For almost four decades, researchers have worked tirelessly to find a cure for the human immunodeficiency virus (HIV), which causes AIDS. There’s still more work to do, but a recent commentary published in JAMA [1] by Anthony Fauci, director of NIH’s National Institute of Allergy and Infectious Diseases, and his colleagues serves as a reminder of just how far we’ve come. Today, thanks to scientific advances, especially the development of effective antiretroviral therapy (ART), most people living with HIV can live full and productive lives. These developments have started to change how our society views HIV infection.

In their commentary, the NIH scientists describe the painstaking research that has now firmly established that people who take ART daily as prescribed, and who achieve and maintain an undetectable viral load (the amount of HIV in the blood), cannot sexually transmit the virus to others. To put it simply: Undetectable = Untransmittable (U=U).

The U=U message was introduced in 2016 by the Prevention Access Campaign, an international health equity initiative that aims to help end the HIV epidemic and HIV-related social stigma. The major breakthrough in combination ART regimens, which successfully reduced viral loads for many HIV patients, came over 20 years ago. But their importance for HIV prevention wasn’t immediately apparent.

There’d been some hints of U=U, but it was the results of the NIH-funded HIV Prevention Trials Network (HPTN) 052, published in The New England Journal of Medicine [2] in 2011, that offered the first rigorous clinical evidence. Among heterosexual couples in the randomized clinical trial, no HIV transmissions to an uninfected partner were observed when ART consistently, durably suppressed the virus in the partner living with HIV.

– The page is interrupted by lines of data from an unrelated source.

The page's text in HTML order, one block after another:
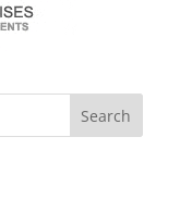
Search
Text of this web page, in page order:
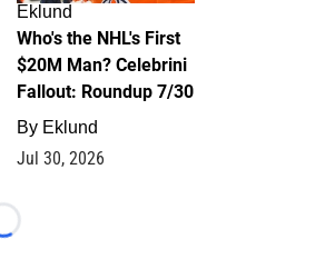
Eklund
Who's the NHL's First
$20M Man? Celebrini
Fallout: Roundup 7/30
By Eklund
Jul 30, 2026
Loading...
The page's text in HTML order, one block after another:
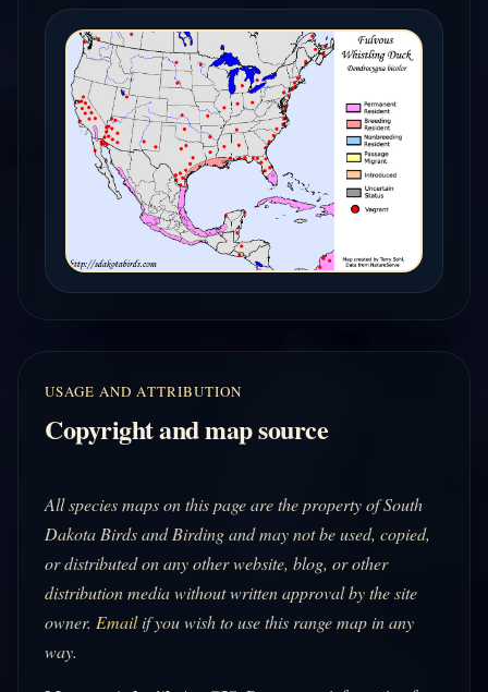
USAGE AND ATTRIBUTION
Copyright and map source
All species maps on this page are the property of South
Dakota Birds and Birding and may not be used, copied,
or distributed on any other website, blog, or other
distribution media without written approval by the site
owner. Emailif you wish to use this range map in any
way.
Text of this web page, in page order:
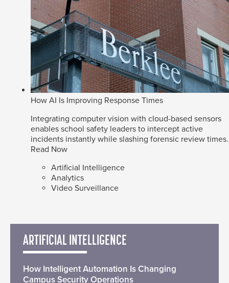
How AI Is Improving Response Times
Integrating computer vision with cloud-based sensors
enables school safety leaders to intercept active
incidents instantly while slashing forensic review times.
Read Now
Artificial Intelligence
Analytics
Video Surveillance
ARTIFICIAL INTELLIGENCE
How Intelligent Automation Is Changing
Campus Security Operations
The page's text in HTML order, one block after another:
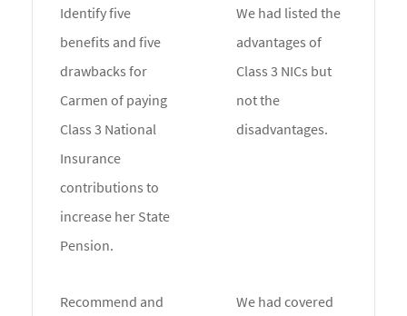
Identify five
benefits and five
drawbacks for
Carmen of paying
Class 3 National
Insurance
contributions to
increase her State
Pension.
We had listed the
advantages of
Class 3 NICs but
not the
disadvantages.
Recommend and
We had covered
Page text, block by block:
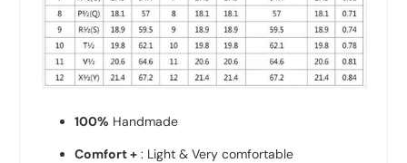
100% Handmade
Comfort + : Light & Very comfortable
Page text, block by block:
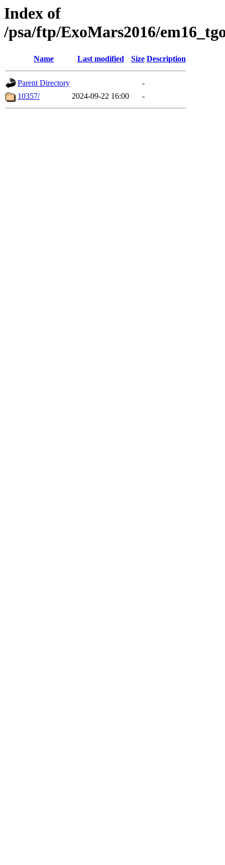
Index of
/psa/ftp/ExoMars2016/
Name Last modified Size Description
Parent Directory
-
10357/
2024-09-22 16:00 -
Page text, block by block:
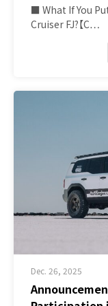
■ What If You
Cruiser FJ?【C…
Dec. 26, 2025
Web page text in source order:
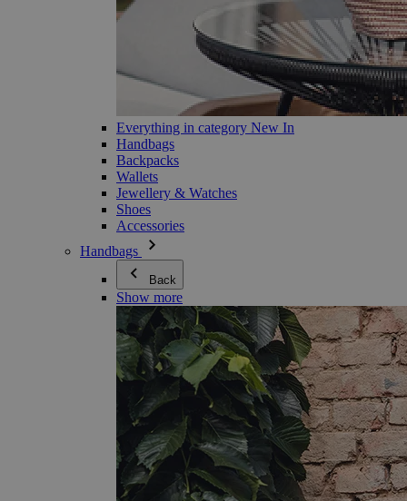
Everything in category New In
Handbags
Backpacks
Wallets
Jewellery & Watches
Shoes
Accessories
Handbags
Back
Show more
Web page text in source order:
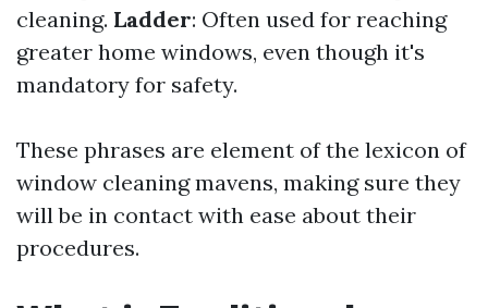
cleaning. Ladder: Often used for reaching
greater home windows, even though it's
mandatory for safety.
These phrases are element of the lexicon of
window cleaning mavens, making sure they
will be in contact with ease about their
procedures.
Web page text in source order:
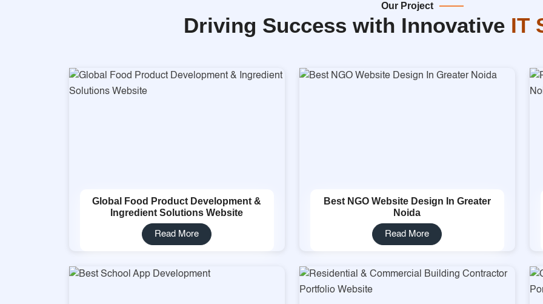
Our Project
Driving Success with Innovative IT
Global Food Product Development &
Ingredient Solutions Website
Read More
Best NGO Website Design In Greater
Noida
Read More
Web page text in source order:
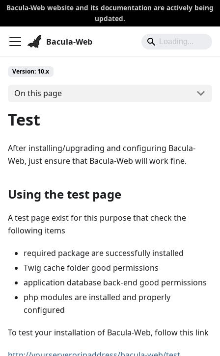
Bacula-Web website and its documentation are actively being
updated.
Bacula-Web
Version: 10.x
On this page
Test
After installing/upgrading and configuring Bacula-
Web, just ensure that Bacula-Web will work fine.
Using the test page
A test page exist for this purpose that check the
following items
required package are successfully installed
Twig cache folder good permissions
application database back-end good permissions
php modules are installed and properly
configured
To test your installation of Bacula-Web, follow this link
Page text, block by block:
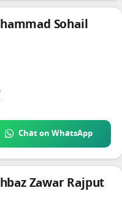
Sohail
Chat on WhatsApp
Zawar Rajput
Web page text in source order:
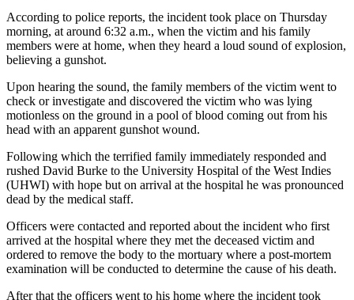
According to police reports, the incident took place on Thursday
morning, at around 6:32 a.m., when the victim and his family
members were at home, when they heard a loud sound of explosion,
believing a gunshot.
Upon hearing the sound, the family members of the victim went to
check or investigate and discovered the victim who was lying
motionless on the ground in a pool of blood coming out from his
head with an apparent gunshot wound.
Following which the terrified family immediately responded and
rushed David Burke to the University Hospital of the West Indies
(UHWI) with hope but on arrival at the hospital he was pronounced
dead by the medical staff.
Officers were contacted and reported about the incident who first
arrived at the hospital where they met the deceased victim and
ordered to remove the body to the mortuary where a post-mortem
examination will be conducted to determine the cause of his death.
After that the officers went to his home where the incident took
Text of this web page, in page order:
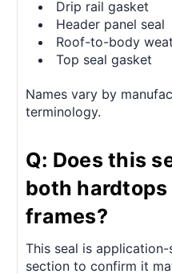
Drip rail gasket
Header panel seal
Roof-to-body
Top seal gasket
Names vary by
terminology.
Q: Does this
both
frames?
This seal is
section to confirm it
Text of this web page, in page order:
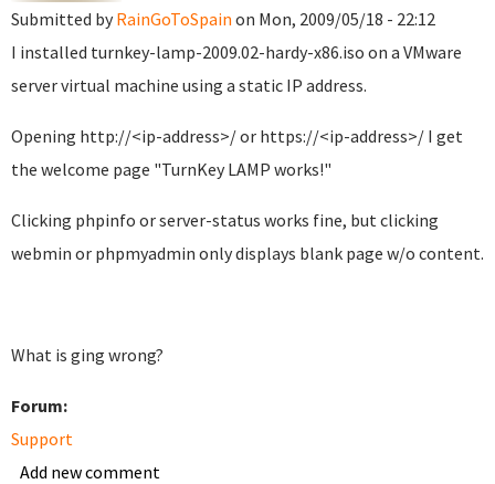
Submitted by RainGoToSpain on Mon, 2009/05/18 - 22:12
I installed turnkey-lamp-2009.02-hardy-x86.iso on a VMware
server virtual machine using a static IP address.
Opening http://<ip-address>/ or https://<ip-address>/ I get
the welcome page "TurnKey LAMP works!"
Clicking phpinfo or server-status works fine, but clicking
webmin or phpmyadmin only displays blank page w/o content.
What is ging wrong?
Forum:
Support
Add new comment
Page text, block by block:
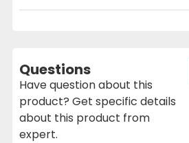
Questions
Have question about this
product? Get specific details
about this product from
expert.
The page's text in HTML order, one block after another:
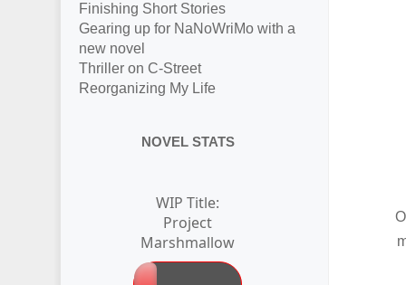
Finishing Short Stories
Gearing up for NaNoWriMo with a
new novel
Thriller on C-Street
Reorganizing My Life
NOVEL STATS
WIP Title:
Project
Marshmallow
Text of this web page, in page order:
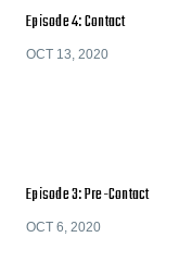
Episode 4: Contact
OCT 13, 2020
Episode 3: Pre-Contact
OCT 6, 2020
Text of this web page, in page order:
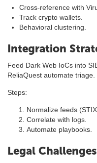
Cross-reference with
Track crypto wallets.
Behavioral clustering.
Integration
Feed Dark Web IoCs into
ReliaQuest automate triage.
Steps:
Normalize feeds
Correlate with logs.
Automate playbooks.
Legal Challenges
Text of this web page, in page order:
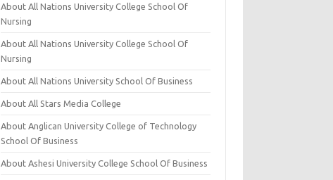
About All Nations University College School Of
Nursing
About All Nations University College School Of
Nursing
About All Nations University School Of Business
About All Stars Media College
About Anglican University College of Technology
School Of Business
About Ashesi University College School Of Business
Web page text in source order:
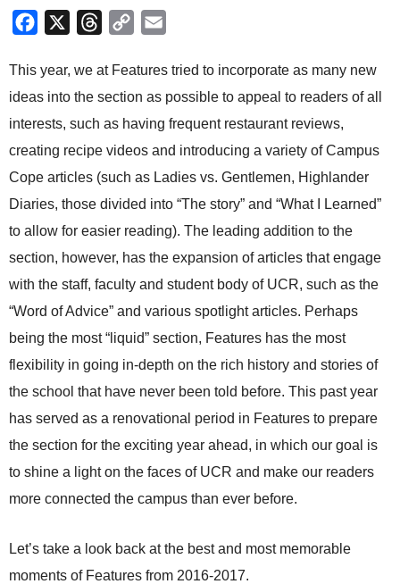
Facebook Threads
Copy
This year, we at Features tried to incorporate as many new
ideas into the section as possible to appeal to readers of all
interests, such as having frequent restaurant reviews,
creating recipe videos and introducing a variety of Campus
Cope articles (such as Ladies vs. Gentlemen, Highlander
Diaries, those divided into “The story” and “What I Learned”
to allow for easier reading). The leading addition to the
section, however, has the expansion of articles that engage
with the staff, faculty and student body of UCR, such as the
“Word of Advice” and various spotlight articles. Perhaps
being the most “liquid” section, Features has the most
flexibility in going in-depth on the rich history and stories of
the school that have never been told before. This past year
has served as a renovational period in Features to prepare
the section for the exciting year ahead, in which our goal is
to shine a light on the faces of UCR and make our readers
more connected the campus than ever before.
Let’s take a look back at the best and most memorable
moments of Features from 2016-2017.
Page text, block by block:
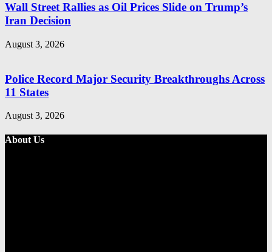
Wall Street Rallies as Oil Prices Slide on Trump’s
Iran Decision
August 3, 2026
Police Record Major Security Breakthroughs Across
11 States
August 3, 2026
About Us
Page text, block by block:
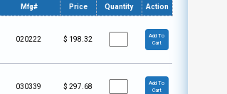
Mfg# Price Quantity Action
020222 $ 198.32
Add To
Cart
030339 $ 297.68
Add To
Cart
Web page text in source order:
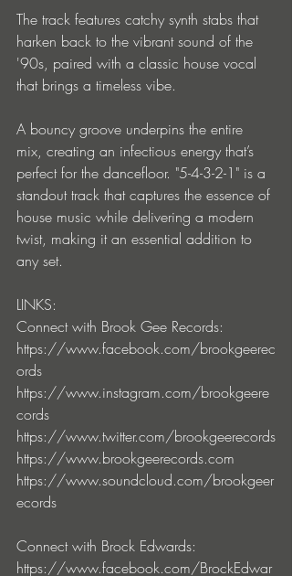
The track features catchy synth stabs that
harken back to the vibrant sound of the
'90s, paired with a classic house vocal
that brings a timeless vibe.
A bouncy groove underpins the entire
mix, creating an infectious energy that’s
perfect for the dancefloor. "5-4-3-2-1" is a
standout track that captures the essence of
house music while delivering a modern
twist, making it an essential addition to
any set.
LINKS:
Connect with Brook Gee Records:
https://www.facebook.com/brookgeerec
ords
https://www.instagram.com/brookgeere
cords
https://www.twitter.com/brookgeerecords
https://www.brookgeerecords.com
https://www.soundcloud.com/brookgeer
ecords
Connect with Brock Edwards:
https://www.facebook.com/BrockEdwar
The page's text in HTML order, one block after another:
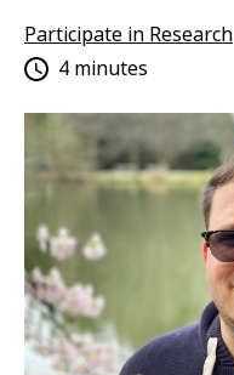
Participate in Research
4 minutes
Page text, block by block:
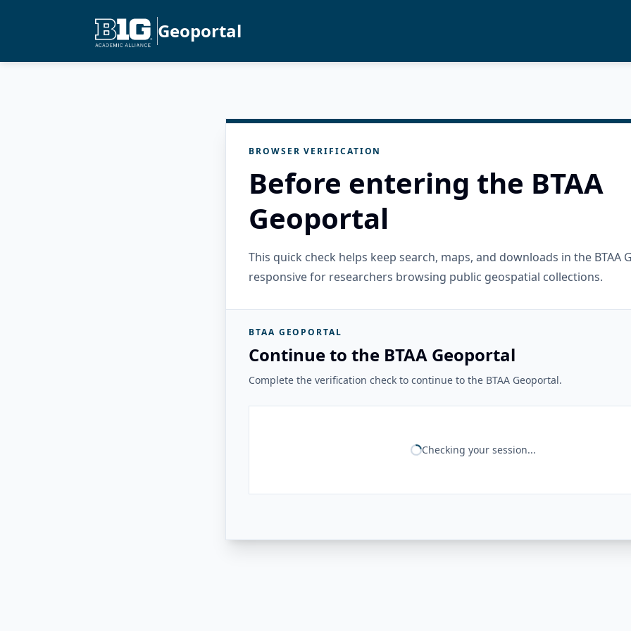
Geoportal
BROWSER VERIFICATION
Before entering the BTAA
Geoportal
This quick check helps keep search, maps, and downloads in the BTAA
responsive for researchers browsing public geospatial collections.
BTAA GEOPORTAL
Continue to the BTAA Geoportal
Complete the verification check to continue to the BTAA Geoportal.
Checking your session...
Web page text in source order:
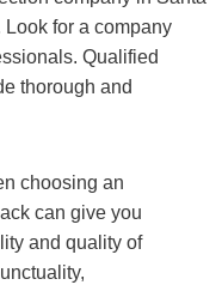
for a company
Qualified
thorough and
choosing an
can give you
and quality of
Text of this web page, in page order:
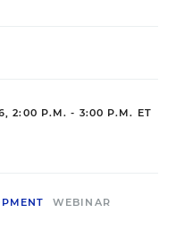
2:00 P.M. - 3:00 P.M. ET
WEBINAR
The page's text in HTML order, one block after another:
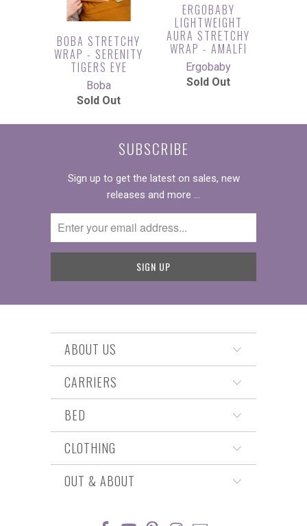
BOBA STRETCHY
WRAP - SERENITY
TIGERS EYE
Boba
Sold Out
ERGOBABY
LIGHTWEIGHT
AURA STRETCHY
WRAP - AMALFI
Ergobaby
Sold Out
SUBSCRIBE
Sign up to get the latest on sales, new
releases and more …
ABOUT US
CARRIERS
BED
CLOTHING
OUT & ABOUT
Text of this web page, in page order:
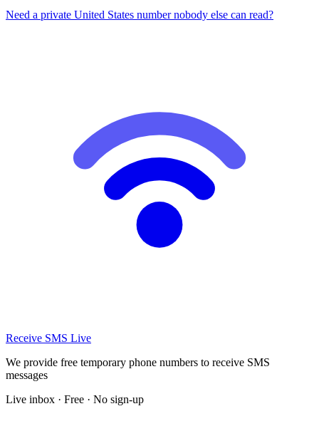
Need a private United States number nobody else can read?
Receive SMS Live
We provide free temporary phone numbers to receive SMS
messages
Live inbox · Free · No sign-up
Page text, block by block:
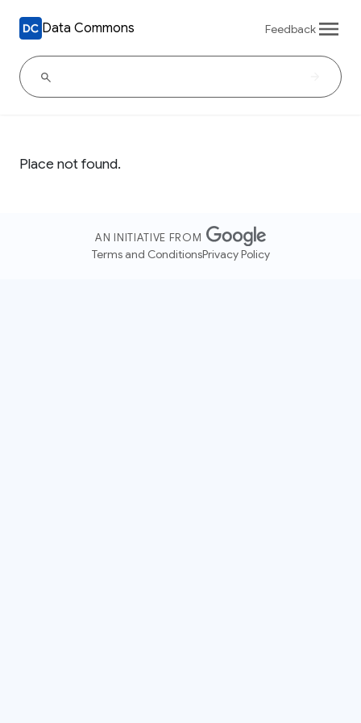
Data Commons Feedback
Place not found.
AN INITIATIVE FROM
Terms and ConditionsPrivacy Policy
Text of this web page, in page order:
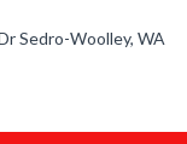
Sedro-Woolley, WA
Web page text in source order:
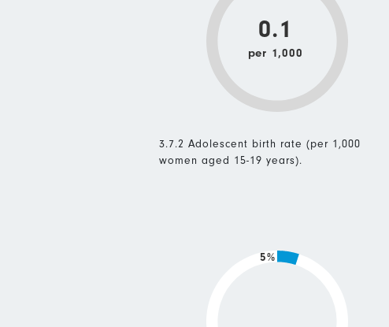
0.1
per 1,000
3.7.2 Adolescent birth rate (per 1,000
women aged 15-19 years).
5%
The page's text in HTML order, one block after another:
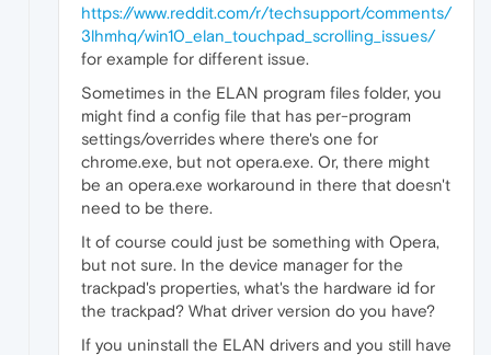
https://www.reddit.com/r/techsupport/comments/
3lhmhq/win10_elan_touchpad_scrolling_issues/
for example for different issue.
Sometimes in the ELAN program files folder, you
might find a config file that has per-program
settings/overrides where there's one for
chrome.exe, but not opera.exe. Or, there might
be an opera.exe workaround in there that doesn't
need to be there.
It of course could just be something with Opera,
but not sure. In the device manager for the
trackpad's properties, what's the hardware id for
the trackpad? What driver version do you have?
If you uninstall the ELAN drivers and you still have
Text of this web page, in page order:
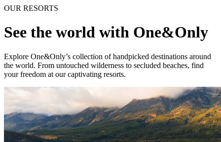
OUR RESORTS
See the world with One&Only
Explore One&Only’s collection of handpicked destinations around
the world. From untouched wilderness to secluded beaches, find
your freedom at our captivating resorts.
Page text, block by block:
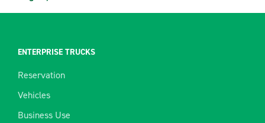
ENTERPRISE TRUCKS
Reservation
Vehicles
Business Use
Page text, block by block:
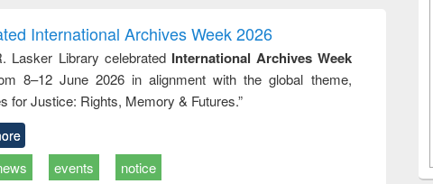
and report writing
: a practical
approach to
business &
International Archives Week 2026
Lasker Library celebrated International Archives Week
8–12 June 2026 in alignment with the global theme,
for Justice: Rights, Memory & Futures.”
events notice
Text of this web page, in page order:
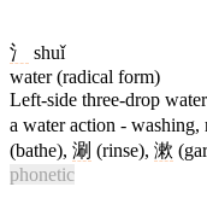
氵
shuǐ
water (radical form)
Left-side three-drop
a water action - washing,
(bathe), 涮 (rinse), 漱
phonetic
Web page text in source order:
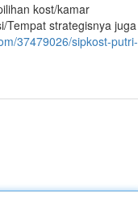
kost/kamar
Tempat strategisnya juga
37479026/sipkost-putri-
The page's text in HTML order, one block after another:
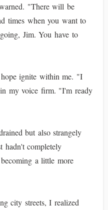
"There will be
times when you want to
Jim. You have to
ignite within me. "I
my voice firm. "I'm ready
but also strangely
hadn't completely
a little more
city streets, I realized
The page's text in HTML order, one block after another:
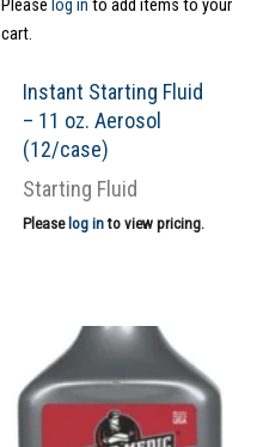
Please log in to add items to your
cart.
Instant Starting Fluid
– 11 oz. Aerosol
(12/case)
Starting Fluid
Please log into view pricing.
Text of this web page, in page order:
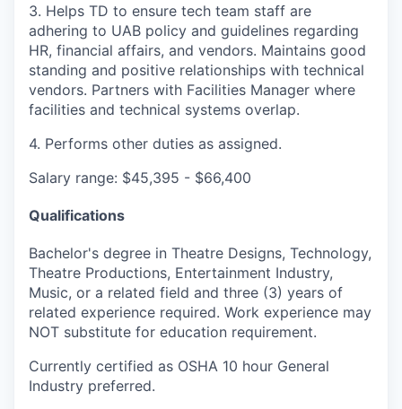
3. Helps TD to ensure tech team staff are
adhering to UAB policy and guidelines regarding
HR, financial affairs, and vendors. Maintains good
standing and positive relationships with technical
vendors. Partners with Facilities Manager where
facilities and technical systems overlap.
4. Performs other duties as assigned.
Salary range: $45,395 - $66,400
Qualifications
Bachelor's degree in Theatre Designs, Technology,
Theatre Productions, Entertainment Industry,
Music, or a related field and three (3) years of
related experience required. Work experience may
NOT substitute for education requirement.
Currently certified as OSHA 10 hour General
Industry preferred.
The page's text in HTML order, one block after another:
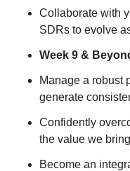
Collaborate with
SDRs to evolve
Week 9 &
Manage a robust
generate
Confidently
the value we
Become an
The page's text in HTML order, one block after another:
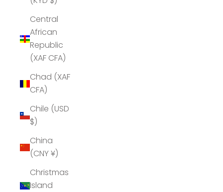
Central
African
Republic
(XAF CFA)
Chad (XAF
CFA)
Chile (USD
$)
China
(CNY ¥)
Christmas
Island
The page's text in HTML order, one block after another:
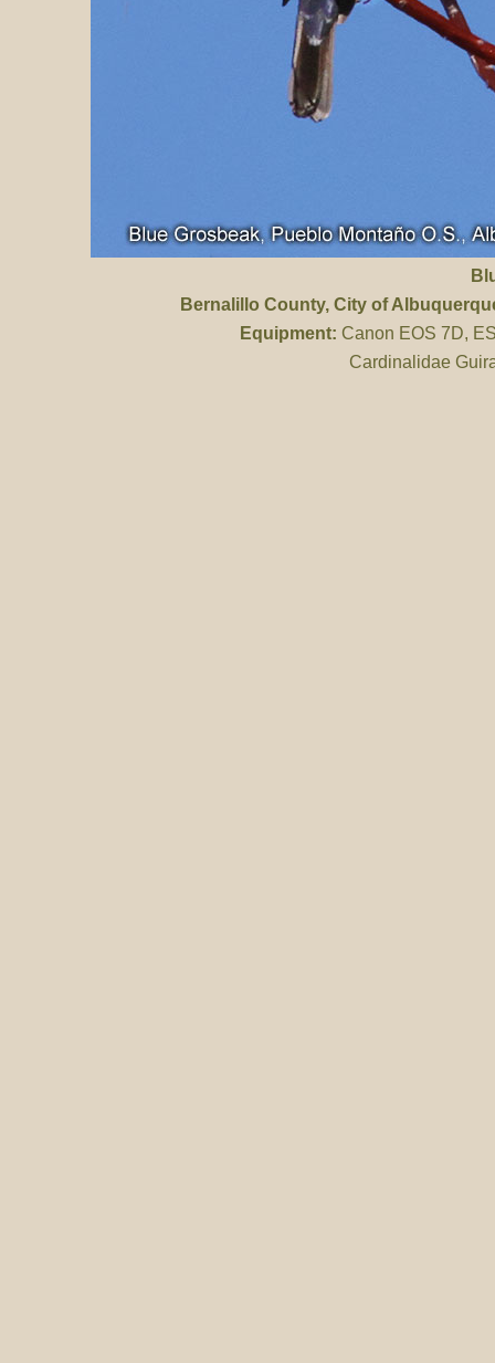
Bernalillo County, City of
Equipment: Canon EOS 7D,
Cardinalidae

The data provided convincing evidence that ART not only treats HIV but also prevents the sexual transmission of HIV infection. The public health implications of what’s sometimes referred to as “treatment as prevention” were obvious and exciting. In fact, the discovery made Science’s 2011 list of top 10 Breakthroughs of the Year .

Three subsequent studies, known as PARTNER 1 and 2 and Opposites Attract, confirmed and extended the findings of the HPTN 052 study. All three showed that people with HIV taking ART, who had undetectable HIV levels in their blood, had essentially no risk of passing the virus on to their HIV-negative partners.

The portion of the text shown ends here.